第1章 追逐流星,追出事了...
作者:洋甘菊星人
林暖按下视频导出的最后确认键,整个人像泄了气的皮球般瘫在驾驶座上。
“终于——剪完了!”
电脑屏幕上,川藏线的壮丽风景还在循环播放:湛蓝天空下的皑皑雪山,高原草甸上漫步的牦牛群,还有她在海拔四千多米处救助一只脱臼岩羊的全过程。这个十五分钟的片子,她熬了整整三个通宵。
“元宝大人,您家铲屎官快要猝死了。”她低头对着怀里那团毛茸茸说道。
元宝——这只血统纯正的布偶猫——正以极其不雅的姿势仰躺在她大腿上,四爪朝天,露出软绵绵的雪白肚皮。海豹双色的毛发在夕阳余晖中泛着丝绸般的光泽,那双湛蓝如冰川湖的眼睛半眯着,粉嫩的小鼻子微微翕动。最绝的是它那蓬松如云朵的大尾巴,此刻正毫无形象地摊开,像条华丽的狐尾围脖。
“你说你要是那些喊你‘小仙女’的粉丝看到你这副德性,”林暖笑着戳了戳它肚皮上最柔软的那块,“会不会集体脱粉?虽然你是一只公猫。”
元宝“喵呜”一声,慵懒地翻了个身,用后爪蹬了蹬她的手腕,意思是:别打扰本王休息。
脚边传来一声低低的“哼哧”声。
林暖低头,对上招财那双写满“我才是这个家顶梁柱”的严肃眼睛。这只成年德牧以标准警戒姿势趴着:前肢伸直,下巴轻搭在前爪上,但背脊肌肉紧绷,竖立的耳朵像雷达一样缓缓转动。它黑背黄腹的毛色在昏暗车内依然油亮,胸前的鬃毛浓密如狮,尾巴虽然放松地搭在地上,但尾尖那撮白毛时不时轻轻摆动——这是它心情愉悦的标志。
“知道啦知道啦,招财最靠谱。”林暖弯腰揉了揉它宽厚的脑袋,“今晚加餐,给你开个罐头。”
招财的尾巴立刻“咚咚咚”敲击地板三下,黑亮的眼睛里闪过一丝得意。它瞥了眼还在撒娇的元宝,那眼神分明在说:看,实干派才有肉吃。
林暖笑着关掉剪辑软件,顺手点开邮箱。一封未读邮件静静躺在收件箱顶部,发件人是某宠物食品品牌的市扬总监。
“尾款到账通知……”她点开,看到那个五位数的数字,忍不住吹了声口哨,“漂亮!这个月的房车贷可以提前还了!”
她起身舒展了一下僵硬的肩膀,环顾这个移动的小家。这辆B型房车外观低调,白色车身配灰色拉花,看起来就是辆普通的依维柯。
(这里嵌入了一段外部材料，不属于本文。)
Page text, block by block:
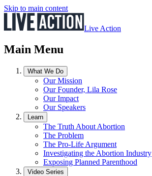
Skip to main content
Live Action
Main Menu
What We Do
Our Mission
Our Founder, Lila Rose
Our Impact
Our Speakers
Learn
The Truth About Abortion
The Problem
The Pro-Life Argument
Investigating the Abortion Industry
Exposing Planned Parenthood
Video Series
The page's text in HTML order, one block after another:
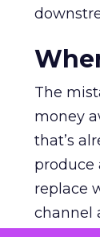
The
money
that’s
produce
replace
channel
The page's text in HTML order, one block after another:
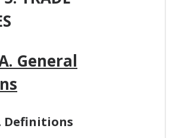
General
Definitions
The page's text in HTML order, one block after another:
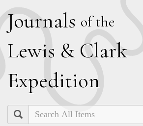
Journals of the
Lewis & Clark
Expedition
Search
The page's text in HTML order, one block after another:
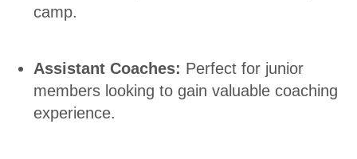
camp.
Assistant Coaches: Perfect for junior
members looking to gain valuable coaching
experience.
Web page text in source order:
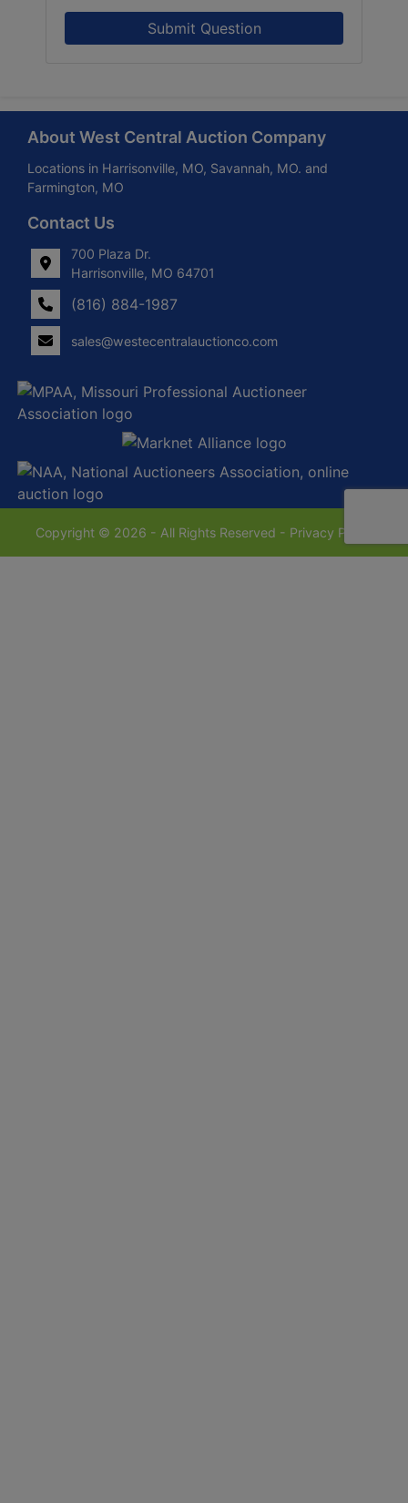
Submit Question
About West Central Auction Company
Locations in Harrisonville, MO, Savannah, MO. and
Farmington, MO
Contact Us
700 Plaza Dr.
Harrisonville, MO 64701
(816) 884-1987
sales@westecentralauctionco.com
Copyright © 2026 - All Rights Reserved - Privacy Policy
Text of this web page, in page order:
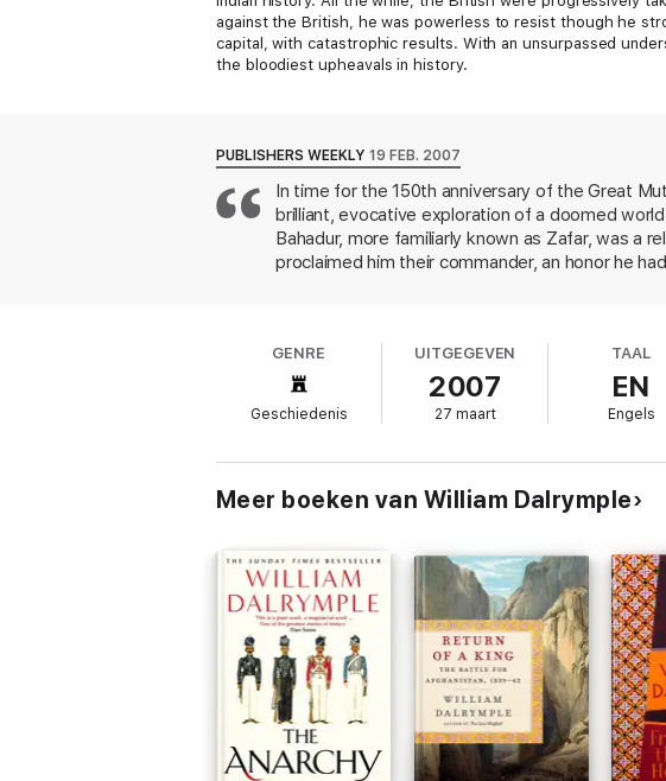
against the British, he was powerless to resist though he
capital, with catastrophic results. With an unsurpassed
the bloodiest upheavals in history.
PUBLISHERS WEEKLY 19 FEB. 2007
In time for the 150th anniversary of the Great
brilliant, evocative exploration of a doomed
Bahadur, more familiarly known as Zafar, was a
proclaimed him their commander, an honor he
to them Dalrymple can vividly recreate, virtually
seen. That the rebels fatefully raised the flag
relevance. 24 pages of illus., 16 in color; 2
GENRE
Geschiedenis
UITGEGEVEN
2007
27 maart
TAAL
EN
Engels
Meer boeken van William Dalrymple
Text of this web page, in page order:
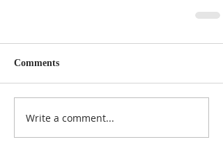
Comments
Write a comment...
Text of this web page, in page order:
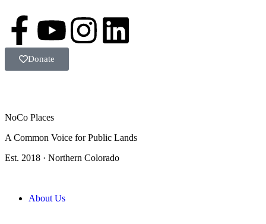
Donate
NoCo Places
A Common Voice for Public Lands
Est. 2018 · Northern Colorado
About Us
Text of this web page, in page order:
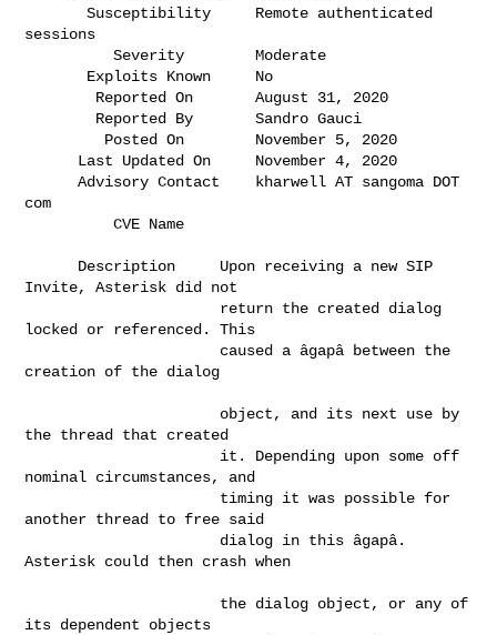
       Susceptibility     Remote authenticated
sessions
          Severity        Moderate
      Advisory Contact    kharwell AT sangoma DOT
com
          CVE Name
Invite, Asterisk did not
locked or referenced. This
creation of the dialog
the thread that created
nominal circumstances, and
another thread to free said
Asterisk could then crash when
its dependent objects
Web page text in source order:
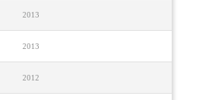
2013
2013
2012
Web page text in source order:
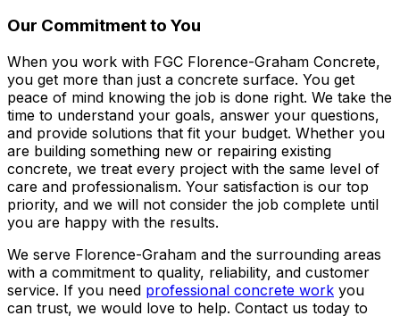
Our Commitment to You
When you work with FGC Florence-Graham Concrete,
you get more than just a concrete surface. You get
peace of mind knowing the job is done right. We take the
time to understand your goals, answer your questions,
and provide solutions that fit your budget. Whether you
are building something new or repairing existing
concrete, we treat every project with the same level of
care and professionalism. Your satisfaction is our top
priority, and we will not consider the job complete until
you are happy with the results.
We serve Florence-Graham and the surrounding areas
with a commitment to quality, reliability, and customer
service. If you need professional concrete work you
can trust, we would love to help. Contact us today to
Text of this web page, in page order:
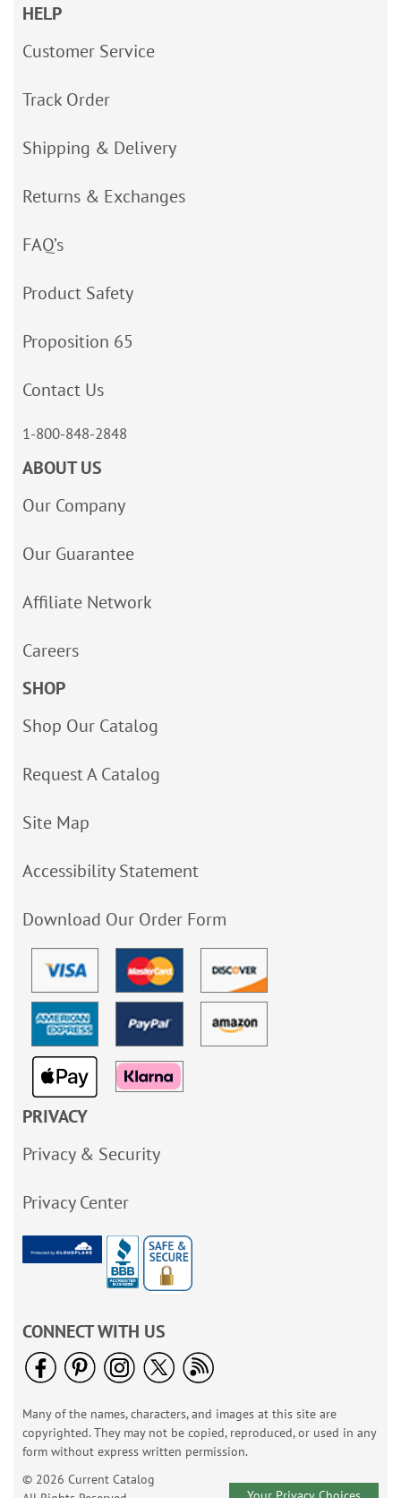
HELP
Customer Service
Track Order
Shipping & Delivery
Returns & Exchanges
FAQ’s
Product Safety
Proposition 65
Contact Us
1-800-848-2848
ABOUT US
Our Company
Our Guarantee
Affiliate Network
Careers
SHOP
Shop Our Catalog
Request A Catalog
Site Map
Accessibility Statement
Download Our Order Form
PRIVACY
Privacy & Security
Privacy Center
CONNECT WITH US
Many of the names, characters, and images at this site are
copyrighted. They may not be copied, reproduced, or used in any
form without express written permission.
© 2026 Current Catalog
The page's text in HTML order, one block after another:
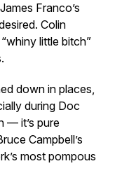
Franco’s
Colin
little bitch”
down in places,
during Doc
— it’s pure
Campbell’s
most pompous
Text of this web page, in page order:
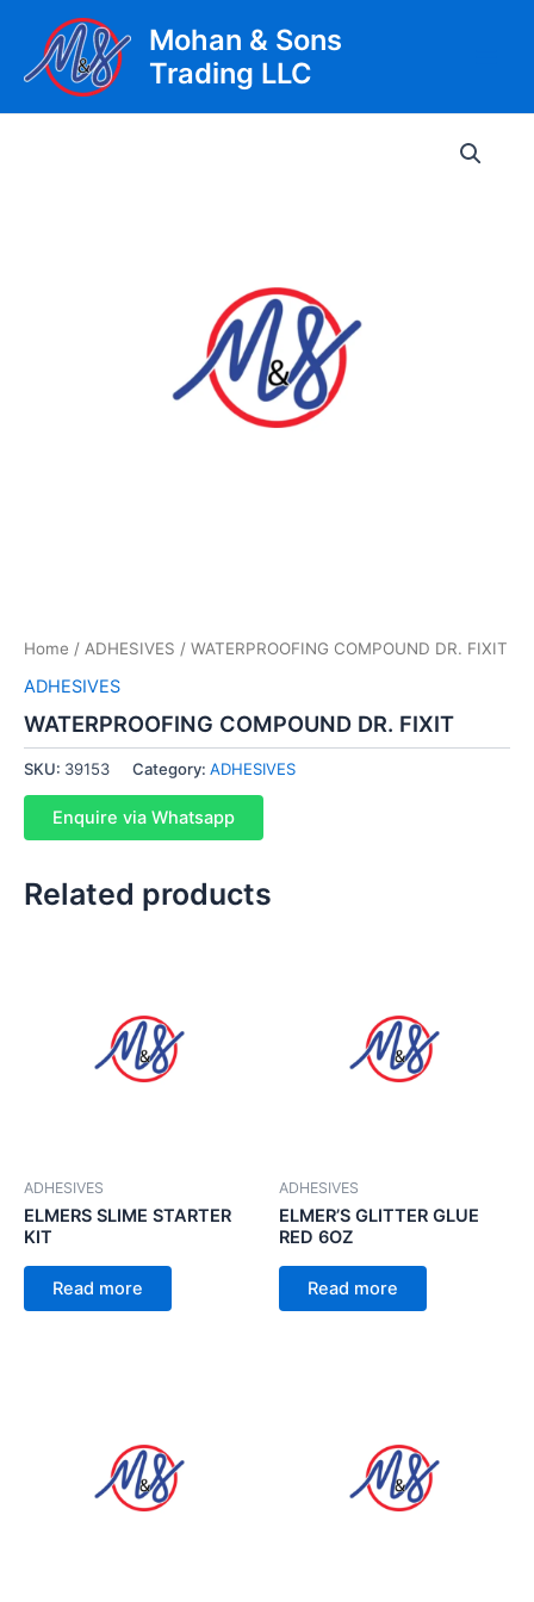
content
Mohan & Sons
Trading LLC
Home / ADHESIVES / WATERPROOFING COMPOUND DR. FIXIT
ADHESIVES
WATERPROOFING COMPOUND DR. FIXIT
SKU: 39153 Category: ADHESIVES
Enquire via Whatsapp
Related products
ADHESIVES
ELMERS SLIME STARTER
KIT
Read more
ADHESIVES
ELMER’S GLITTER GLUE
RED 6OZ
Read more
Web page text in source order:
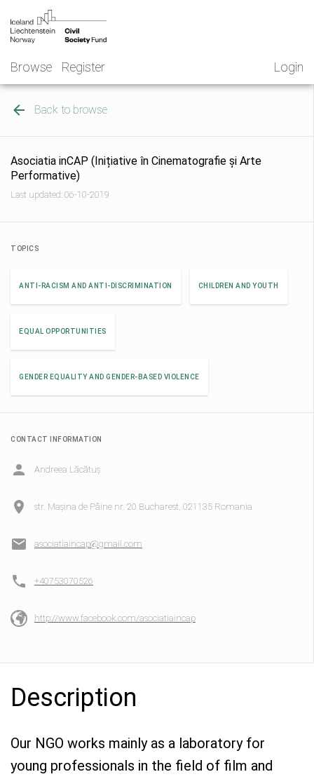
content
Browse Register
NGO
Norway
Login
Back to browse
Asociatia inCAP (Inițiative în Cinematografie și Arte
Performative)
Last updated: 06-10-2019
TOPICS
ANTI-RACISM AND ANTI-DISCRIMINATION CHILDREN AND YOUTH
EQUAL OPPORTUNITIES
GENDER EQUALITY AND GENDER-BASED VIOLENCE
CONTACT INFORMATION
Andreea Lăcătuș
str. Mașina de Pâine nr. 20 Bucharest, 021135 Romania
asociatiaincap@gmail.com
+40753070526
http://www.facebook.com/asociatiaincap
Description
Our NGO works mainly as a laboratory for
young professionals in the field of film and
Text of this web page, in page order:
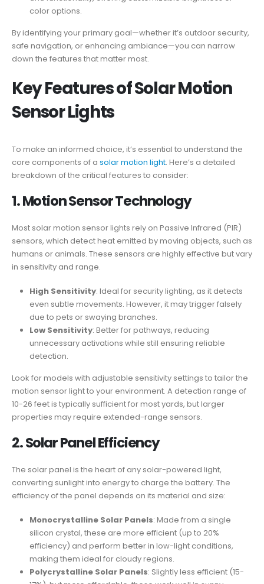
color options.
By identifying your primary goal—whether it’s outdoor security,
safe navigation, or enhancing ambiance—you can narrow
down the features that matter most.
Key Features ofSolar Motion
Sensor Lights
To make an informed choice, it’s essential to understand the
core components of a solar motion light. Here’s a detailed
breakdown of the critical features to consider:
1.Motion SensorTechnology
Most solar motion sensor lights rely on Passive Infrared (PIR)
sensors, which detect heat emitted by moving objects, such as
humans or animals. These sensors are highly effective but vary
in sensitivity and range.
High Sensitivity: Ideal for security lighting, as it detects
even subtle movements. However, it may trigger falsely
due to pets or swaying branches.
Low Sensitivity: Better for pathways, reducing
unnecessary activations while still ensuring reliable
detection.
Look for models with adjustable sensitivity settings to tailor the
motion sensor light to your environment. A detection range of
10-26 feet is typically sufficient for most yards, but larger
properties may require extended-range sensors.
2.Solar Panel Efficiency
The solar panel is the heart of any solar-powered light,
converting sunlight into energy to charge the battery. The
efficiency of the panel depends on its material and size:
Monocrystalline Solar Panels: Made from a single
silicon crystal, these are more efficient (up to 20%
efficiency) and perform better in low-light conditions,
making them ideal for cloudy regions.
Polycrystalline Solar Panels: Slightly less efficient (15-

但内里乾坤大——这是她花了两年时间、几乎掏空积蓄改装的心血之作。
水电系统是重头戏:车顶铺了800瓦柔性太阳能板,侧面还有可伸缩的400瓦补充板;车内配了6块100Ah的锂电,总储电量达到30度,足够她带着两只毛孩子浪迹天涯一周不断电。净水箱扩容到120升,灰水箱80升,还加装了雨水过滤系统——可以收集雨水,防止行驶过程中突然缺水。最妙的是那个隐藏式静音发电机,紧急情况下可以给整个系统续命。
空间利用更是做到了极致:驾驶座后方是宠物安全区,有招财的防冲撞垫和元宝的猫爬架;中间是可变区域——白天是厨房和办公区,晚上放下电动升降桌就变成双人床;车尾是她的医疗工作站和储物区。
说到医疗设备,这是她作为兽医最后的倔强。虽然辞职做旅行博主三年了,但那个便携式血细胞分析仪、迷你X光机——宠物专用版、紫外线消毒柜,还有塞满各种药品的-20医药冰箱,始终占据着宝贵的储物空间。
“保障自己安全的同时,尽可能对动物进行救助。”这是她导师送别时说的话,她一直记得。
窗外,夕阳正以肉眼可见的速度沉入地平线。林暖推开房车门,带着一猫一狗下了车。她们此刻停在一片开阔的高原草甸边缘,远处雪山轮廓在暮色中如黛色剪影。傍晚的风带着青草和野花的清香拂面而来,她深深吸了一口气——这是城市里永远闻不到的自由味道。
招财一下车就开始例行巡逻,以房车为中心,鼻子贴着地面仔细嗅探。元宝则优雅地踱步到一片开着小紫花的草地上,先是矜持地嗅了嗅,然后……毫无预兆地翻倒在地,开始欢乐地打滚。
“你的仙女形象啊元宝!”林暖笑骂道,举起手机连拍几张丑照,“这些我要做成表情包发微博。”
就在她低头查看照片时,眼角余光瞥见天空异样——
黄昏的太阳旁边,一道红痕正在缓慢划过天际。
不是流星那种转瞬即逝的白光,也不是飞机留下的凝结尾迹。这道红痕颜色浓郁如熔岩,移动速度不快,甚至带着某种悠然的韵律,在渐暗的靛蓝天幕上拖出一条梦幻的光带。更奇特的是,它的尾迹不是直线,而是微微弯曲的弧线,像有人用蘸满朱砂的毛笔在宣纸上轻轻一抹。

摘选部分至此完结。